Unit file
[root@myserver system]# cat /etc/systemd/system/thiru.service
[Unit]
Description=My service
[Service]
Type=forking
PIDFile=/var/run/thiru.pid
ExecStart=/tmp/thiru.sh start
ExecStop=/tmp/thiru.sh stop
My script
[root@myserver system]# cat /tmp/thiru.sh
#!/bin/sh
loop()
{
while true
do
sleep 5
done
}
if [ "$1" = "start" ]; then
loop &
echo "$!" > /var/run/thiru.pid
fi
if [ "$1" = "stop" ]; then
kill $(cat /var/run/thiru.pid)
rm -f /var/run/thiru.pid
fi
Now it works fine when I do systemctl start thiru.service
. But when I start the service by directly calling the script /tmp/thiru.sh start
, systemctl does not detect that.
[root@myserver system]# /tmp/thiru.sh start
[root@myserver system]# systemctl status thiru.service
thiru.service - My service
Loaded: loaded (/etc/systemd/system/thiru.service; static)
Active: inactive (dead)
Jul 27 04:14:08 myserver systemd[1]: Starting My service...

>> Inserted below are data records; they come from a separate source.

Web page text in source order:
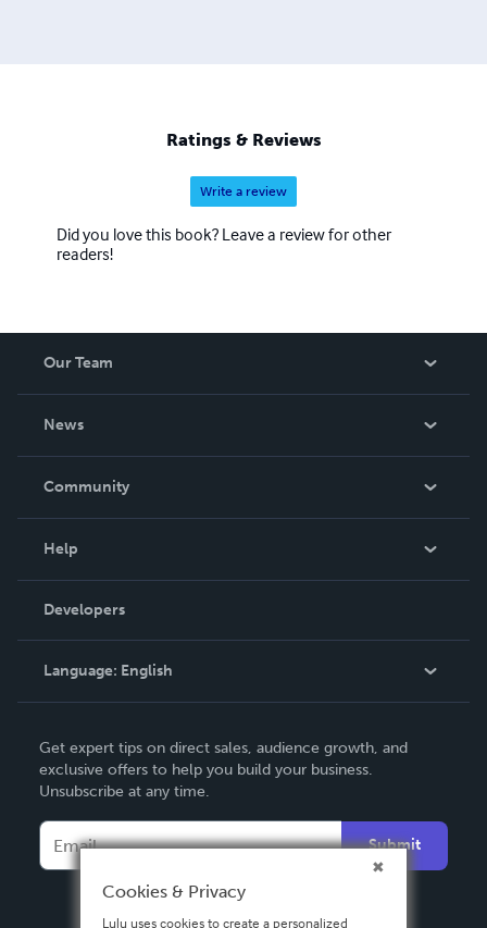
Ratings & Reviews
Write a review
Did you love this book? Leave a review for other
readers!
Our Team
News
In The News
Community
Podcast
Help
Order Lookup
Knowledge Base
Contact Support
Developers
Language: English
Deutsch
Français
Español
Get expert tips on direct sales, audience growth, and
exclusive offers to help you build your business.
Unsubscribe at any time.
Submit
Cookies & Privacy
Lulu uses cookies to create a personalized
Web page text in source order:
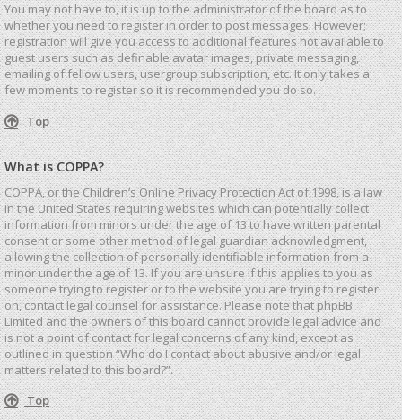
You may not have to, it is up to the administrator of the board as to
whether you need to register in order to post messages. However;
registration will give you access to additional features not available to
guest users such as definable avatar images, private messaging,
emailing of fellow users, usergroup subscription, etc. It only takes a
few moments to register so it is recommended you do so.
Top
What is COPPA?
COPPA, or the Children’s Online Privacy Protection Act of 1998, is a law
in the United States requiring websites which can potentially collect
information from minors under the age of 13 to have written parental
consent or some other method of legal guardian acknowledgment,
allowing the collection of personally identifiable information from a
minor under the age of 13. If you are unsure if this applies to you as
someone trying to register or to the website you are trying to register
on, contact legal counsel for assistance. Please note that phpBB
Limited and the owners of this board cannot provide legal advice and
is not a point of contact for legal concerns of any kind, except as
outlined in question “Who do I contact about abusive and/or legal
matters related to this board?”.
Top
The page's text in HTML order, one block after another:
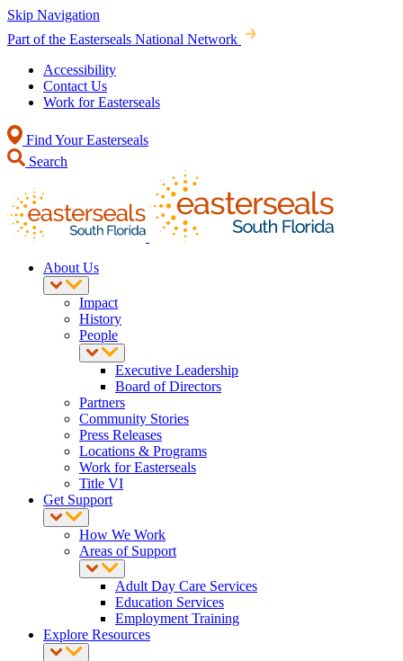
Skip Navigation
Part of the Easterseals National Network
Accessibility
Contact Us
Work for Easterseals
Find Your Easterseals
Search
About Us
Impact
History
People
Executive Leadership
Board of Directors
Partners
Community Stories
Press Releases
Locations & Programs
Work for Easterseals
Title VI
Get Support
How We Work
Areas of Support
Adult Day Care Services
Education Services
Employment Training
Explore Resources

Jul 27 04:14:08 myserver systemd[1]: Started My service.
Jul 27 04:14:17 myserver systemd[1]: Stopping My service...
Jul 27 04:14:17 myserver systemd[1]: Stopped My service.

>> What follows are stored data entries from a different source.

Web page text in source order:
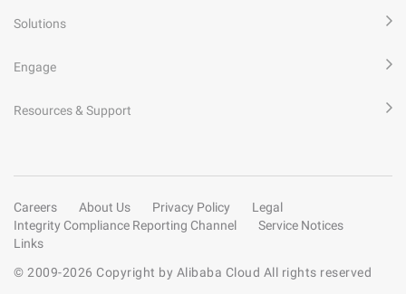
Solutions
Engage
Resources & Support
Careers About Us Privacy Policy
Legal
Integrity Compliance Reporting Channel
Service Notices
Links
© 2009-2026 Copyright by Alibaba Cloud All rights reserved
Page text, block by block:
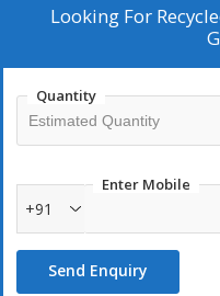
Looking For
Quantity
Enter Mobile
+91
Send Enquiry
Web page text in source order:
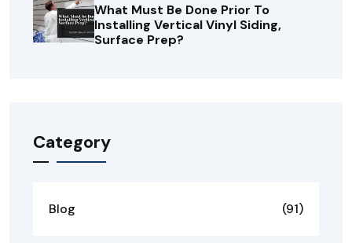
What Must Be Done Prior To
Installing Vertical Vinyl Siding,
Surface Prep?
Category
Blog (91)

Is there a way to make systemd detect that my service has started? Using PID file maybe?
systemd only monitors processes that it launched itself.
You don't need to write specific start/stop function in a script anymore. Simply call the main part of your script in ExecStart=
.
You don't need a PID file anymore. systemd can track all the process spawned by your script using cgroups. If systemctl stop thiru
does not kill all the processes, then systemctl kill --signal=term thiru
will do it.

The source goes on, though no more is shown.